### EXERCISE DIRECTIONS
Only text belongs in your copy of the listing below; reproduce it exactly and leave out the pictures.

[[ MATERIAL FOR THE TASK open ]]

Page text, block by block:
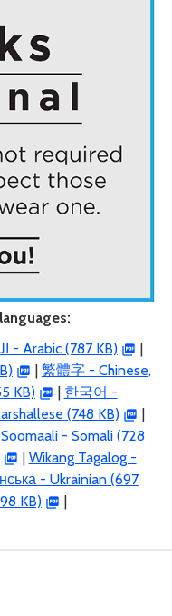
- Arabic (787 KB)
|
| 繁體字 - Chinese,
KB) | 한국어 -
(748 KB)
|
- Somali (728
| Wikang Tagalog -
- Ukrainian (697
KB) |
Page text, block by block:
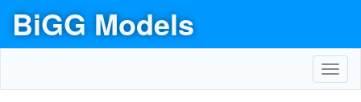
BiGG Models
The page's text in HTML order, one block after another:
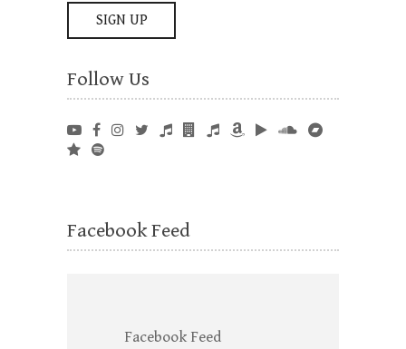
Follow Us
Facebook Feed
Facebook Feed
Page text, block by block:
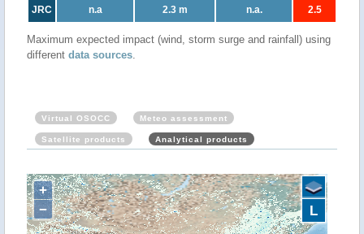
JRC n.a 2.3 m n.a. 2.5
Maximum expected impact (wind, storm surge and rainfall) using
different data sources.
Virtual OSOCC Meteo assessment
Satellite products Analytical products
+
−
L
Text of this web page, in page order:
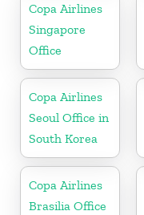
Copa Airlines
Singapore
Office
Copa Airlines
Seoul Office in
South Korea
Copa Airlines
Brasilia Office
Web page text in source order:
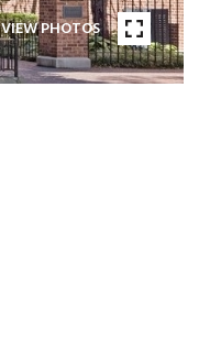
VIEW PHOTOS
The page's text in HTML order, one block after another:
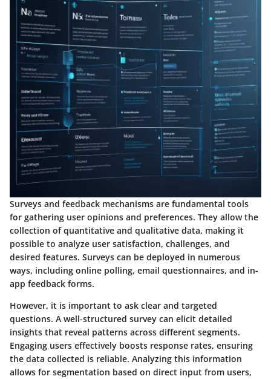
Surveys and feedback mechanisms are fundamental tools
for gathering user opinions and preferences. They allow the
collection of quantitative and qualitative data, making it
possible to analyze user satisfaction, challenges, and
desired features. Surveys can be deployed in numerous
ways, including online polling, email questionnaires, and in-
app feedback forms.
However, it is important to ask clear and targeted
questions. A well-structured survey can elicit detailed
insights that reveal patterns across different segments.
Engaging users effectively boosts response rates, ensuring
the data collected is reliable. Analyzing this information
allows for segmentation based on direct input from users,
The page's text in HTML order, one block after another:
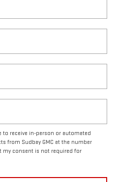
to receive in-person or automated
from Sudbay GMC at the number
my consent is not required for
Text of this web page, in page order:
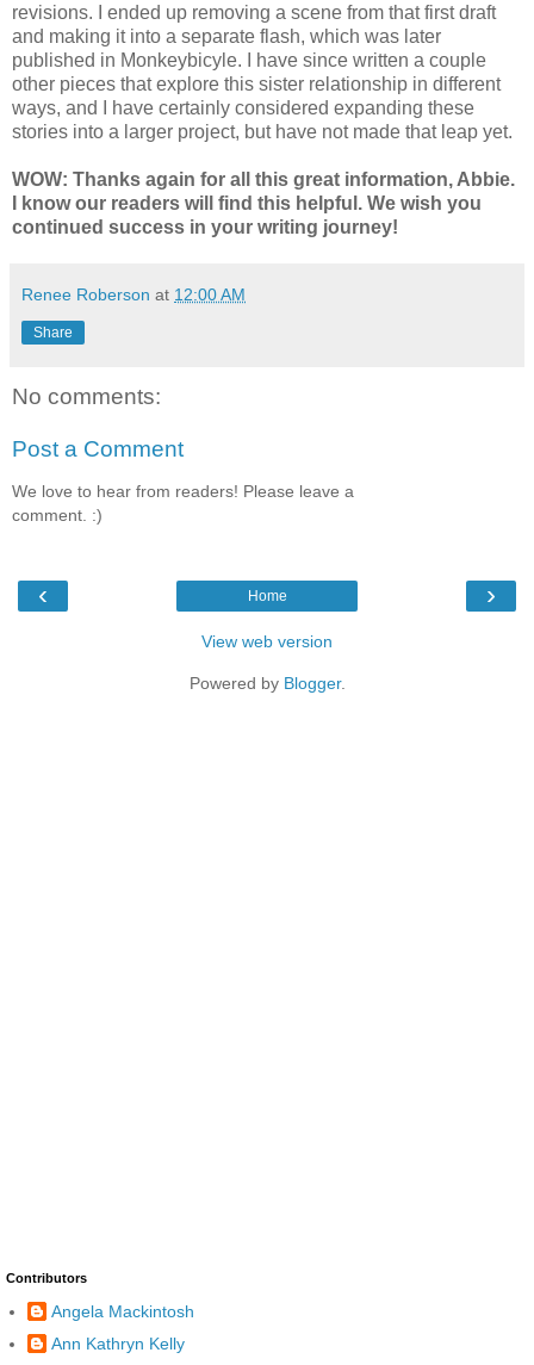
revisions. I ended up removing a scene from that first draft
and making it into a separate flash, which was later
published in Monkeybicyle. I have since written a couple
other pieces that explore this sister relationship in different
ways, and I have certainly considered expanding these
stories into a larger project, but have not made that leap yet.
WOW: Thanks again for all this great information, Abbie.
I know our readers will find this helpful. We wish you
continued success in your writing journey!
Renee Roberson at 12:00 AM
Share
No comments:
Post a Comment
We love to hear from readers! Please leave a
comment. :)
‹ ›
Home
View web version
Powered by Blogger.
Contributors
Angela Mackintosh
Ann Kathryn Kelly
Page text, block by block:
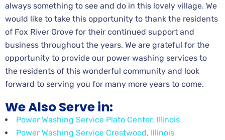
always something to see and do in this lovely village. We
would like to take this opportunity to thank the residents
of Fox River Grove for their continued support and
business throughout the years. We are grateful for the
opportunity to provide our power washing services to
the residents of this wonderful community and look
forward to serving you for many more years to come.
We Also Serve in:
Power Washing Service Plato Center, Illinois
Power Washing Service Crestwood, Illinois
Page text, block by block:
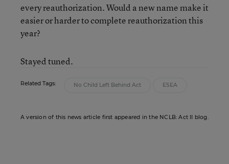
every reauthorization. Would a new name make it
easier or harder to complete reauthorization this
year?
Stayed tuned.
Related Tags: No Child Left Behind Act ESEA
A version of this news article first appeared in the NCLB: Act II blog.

[[ MATERIAL FOR THE TASK closed ]]

### RESPONSE
Page text, block by block:
- Arabic (787 KB)
|
| 繁體字 - Chinese,
KB) | 한국어 -
(748 KB)
|
- Somali (728
| Wikang Tagalog -
- Ukrainian (697
KB) |
Page text, block by block:
BiGG Models
The page's text in HTML order, one block after another:
Follow Us
Facebook Feed
Facebook Feed
Page text, block by block:
JRC n.a 2.3 m n.a. 2.5
Maximum expected impact (wind, storm surge and rainfall) using
different data sources.
Virtual OSOCC Meteo assessment
Satellite products Analytical products
+
−
L
Text of this web page, in page order:
Copa Airlines
Singapore
Office
Copa Airlines
Seoul Office in
South Korea
Copa Airlines
Brasilia Office
Web page text in source order:
VIEW PHOTOS
The page's text in HTML order, one block after another:
Surveys and feedback mechanisms are fundamental tools
for gathering user opinions and preferences. They allow the
collection of quantitative and qualitative data, making it
possible to analyze user satisfaction, challenges, and
desired features. Surveys can be deployed in numerous
ways, including online polling, email questionnaires, and in-
app feedback forms.
However, it is important to ask clear and targeted
questions. A well-structured survey can elicit detailed
insights that reveal patterns across different segments.
Engaging users effectively boosts response rates, ensuring
the data collected is reliable. Analyzing this information
allows for segmentation based on direct input from users,
The page's text in HTML order, one block after another:
to receive in-person or automated
from Sudbay GMC at the number
my consent is not required for
Text of this web page, in page order:
revisions. I ended up removing a scene from that first draft
and making it into a separate flash, which was later
published in Monkeybicyle. I have since written a couple
other pieces that explore this sister relationship in different
ways, and I have certainly considered expanding these
stories into a larger project, but have not made that leap yet.
WOW: Thanks again for all this great information, Abbie.
I know our readers will find this helpful. We wish you
continued success in your writing journey!
Renee Roberson at 12:00 AM
Share
No comments:
Post a Comment
We love to hear from readers! Please leave a
comment. :)
‹ ›
Home
View web version
Powered by Blogger.
Contributors
Angela Mackintosh
Ann Kathryn Kelly
Page text, block by block:
always something to see and do in this lovely village. We
would like to take this opportunity to thank the residents
of Fox River Grove for their continued support and
business throughout the years. We are grateful for the
opportunity to provide our power washing services to
the residents of this wonderful community and look
forward to serving you for many more years to come.
We Also Serve in:
Power Washing Service Plato Center, Illinois
Power Washing Service Crestwood, Illinois
Page text, block by block:
every reauthorization. Would a new name make it
easier or harder to complete reauthorization this
year?
Stayed tuned.
Related Tags: No Child Left Behind Act ESEA
A version of this news article first appeared in the NCLB: Act II blog.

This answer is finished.